The "How Do You Do, Fellow Kids?" Award

I'm going to level with you: I have no earthly idea what the youths of today actually listen to, despite the presence of two actual teenagers living in this house. No, my attempt to stay in touch here, at best, keeps up with the music of late-20s people. Maybe? I dunno, the people on some Discords that I'm on who seem to be that age like these records. Anyway, THE UNRAVELING OF PUPTHEBAND is a ton of fun. "Matilda" is probably my second favorite song of the year, "Robot Writes a Love Song" is tremendous, it's just an excellent record all around. As good as Morbid Stuff? Well, no, but that's one of my favorite albums period and is an unreasonable standard to live up to, and "not quite as good as one of the best punk albums" still rates top in this category.

Honorable Mentions: It's on tons and tons of lists, but Wet Leg's self-titled debut record (Wet Leg, if you aren't paying attention) is pretty fun. There's some real mid-2000's vibes going on here, a certain kind of insistent dance-punk aesthetic that I found tiring when it was everywhere but sounds pretty fresh here. The droll humor helps as well, with a certain Art Brut feel to the breakout hit "Chaise Longue". Do I think that this album has a ton of staying power? No, not really. But that's OK, it's fine to just enjoy something in the moment.

Hm. I suppose that's all that really plausibly fits in here? I'm very out of touch.

The Up Jump The Boogie Award

Yes, that's about the oldest hip-hop reference it is possible to make, befitting me being old as hell. Anyway, I don't listen to as much hip-hop as I would like, but it's not zero, and there were some records I loved this year. Front of that list was a late discovery for me, billy woods's Aethiopes hit me hard. Just listen to the jittery drums and tolling beat of "Wharves" followed by the paranoid rumble of "Sauvage" and tell me you don't agree. I've always really appreciated the coherence of records that are produced entirely by the same people, and that's the case here with Preservation doing all the tracks. It's a masterpiece, front-to-back.

Honorable Mentions: In that same vein, RJD2 produced all of Escape From Sweet Auburn, his follow-up to STS x RJD2, both collaborations with, uh, STS. Anyway, RJD2's funk game is totally on-point again, and STS holds up his end of the bargain, which is to provide some fun rhymes on top of things. Like the Wet Leg album, I don't know if this thing is going to have a ton of longevity, but it's a very fun spin right now, and that's plenty.

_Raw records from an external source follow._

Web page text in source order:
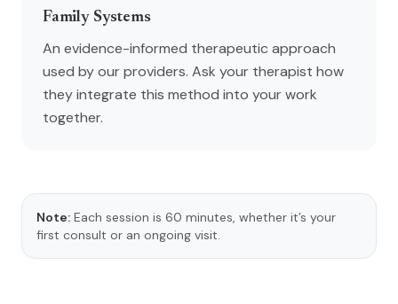
Family Systems
An evidence-informed therapeutic approach
used by our providers. Ask your therapist how
they integrate this method into your work
together.
Note: Each session is 60 minutes, whether it’s your
first consult or an ongoing visit.

It's Almost Dry from Pusha T is the sort of record that I mostly want to listen to super loud. The sort of thing I crank in the car, or obliterate my brain when I'm out for a walk. It's a big album in every way, and that bigness is very much a virtue here. (It's not on Bandcamp, so no link.)

I haven't spent time with Kendrick Lamar's latest record, which is a damn shame, and I really need to fix that, so consider this category incomplete at best.

I'm forgetting lots of records here, I'm sure, and I know there are ones I wanted to mention that I'm going to kick myself about. But I have to stop at some point, and I suppose that point is now.